# Bait Price Gouging



## Eclipse1139 (Sep 26, 2019)

Fred's in Waldorf 20.00 for blood worms .Always using gas as an excuse.Its called gouging.I only buy from mom and pop places not places like freds


----------



## retired (Oct 20, 2016)

Eclipse1139 said:


> Fred's in Waldorf 20.00 for blood worms .Always using gas as an excuse.Its called gouging.I only buy from mom and pop places not places like freds


 They were 25 a bag in OBX last Fall.........ONLY thing I could get a pomp to hit as well.


----------



## DaBig2na (Aug 7, 2011)

Eclipse1139 said:


> Fred's in Waldorf 20.00 for blood worms .Always using gas as an excuse.Its called gouging.I only buy from mom and pop places not places like freds


How about you do a google search and see what 10 dozen blood worms cost shipped in from Maine? Try Bloodworms for sale and then Buy Live Bloodworms online..... the only place they come from is Maine and the harvesters only get a few hours per day to find them because of tides... . Here is a link to get you started. Worms have to be shipped Fed Ex overnight...Shipping is expensive. You will be quite surprised to find that the business youre slamming makes little profit on them.








Live Bloodworms


Saltwater fishing bait. Fish with Bloodworms.



www.wormman.com


----------



## retired (Oct 20, 2016)

One thing this thread did make me do was investigate something I really never had. I'll buy some (bloodworms) locally again but I hope to try a few things differently this year. I bought 4 bags in 2 weeks last year. With the much longer stay this year coming up I can't stomach spending that much again. That's not knocking the bloodworm industry, its just economics.


----------



## Danta (Sep 22, 2015)

West marine in Solomon island. $12 dollars last year. Fred’s always been high an hell. I don’t buy anything from them. Tackle box in Lexington park had decent prices last year.


----------



## Eclipse1139 (Sep 26, 2019)

Danta said:


> West marine in Solomon island. $12 dollars last year. Fred’s always been high an hell. I don’t buy anything from them. Tackle box in Lexington park had decent prices last year.

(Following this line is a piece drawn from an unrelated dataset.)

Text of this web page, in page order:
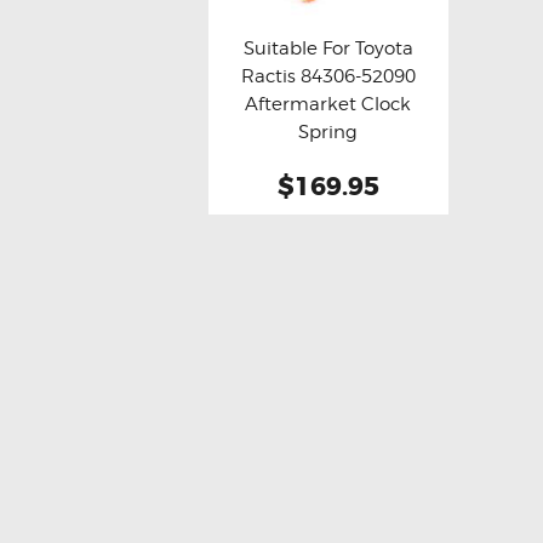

Well the business I slammed and will continue to slam for gouging is in fact gouging.Funny though a good business called the tackle box has the same price as last year 15.00 and believe me theyll get my business from now on


----------



## retired (Oct 20, 2016)

Good friend of mine was all up and down the NC coast last couple weeks. 15 bucks was the normal price he found at numerous places..............lets see next week how that holds up on the OBX and i am asking at several
different places....


----------



## Eclipse1139 (Sep 26, 2019)

Yes the tackle box is not gouging period.15.00 same as last year.Love businesses that do business right.Unlike Fred's outdoors 20.00 rediculouse


----------



## Danta (Sep 22, 2015)

7 eleven $16.99


----------



## dboyd (Apr 2, 2011)

anybody try lugworms?
I thought that was kind of pathetic when I heard about them but then I saw some guy with a box of them the other day and they actually looked very much like blood worms but I didn't have them myself or stick around long enough to know how well he did with them


----------



## maitretea (Mar 26, 2021)

dboyd said:


> anybody try lugworms?
> I thought that was kind of pathetic when I heard about them but then I saw some guy with a box of them the other day and they actually looked very much like blood worms but I didn't have them myself or stick around long enough to know how well he did with them


I used them a few times last year and did pretty well for spot/perch - I honestly feel like bloodworm fishbites work just as well as lugworms and as bloodworms (at least for spot/perch)


----------



## dirtyhandslopez (Nov 17, 2006)

Lug worm and ragworm(very large sandworms) are the go to baits in the UK. If the lug being sold here is the same as UK lug, then it's as juicy, if not more juicy, than bloodworm. Lug don't do well if you try to cut em for smaller baits, need to be fished whole. We used to keep em live in saltwater tanks. A good sized lug would be 8" usually 4-6". The regular ragworm were 4-10", but king rag would get huge 2-3'. Saw a king rag swimming once, looked like a centipede that had turned into a snake. There was white/silver ragworm as well. You had to know a spot to get it. Was banned in quite a few fishing matches.


----------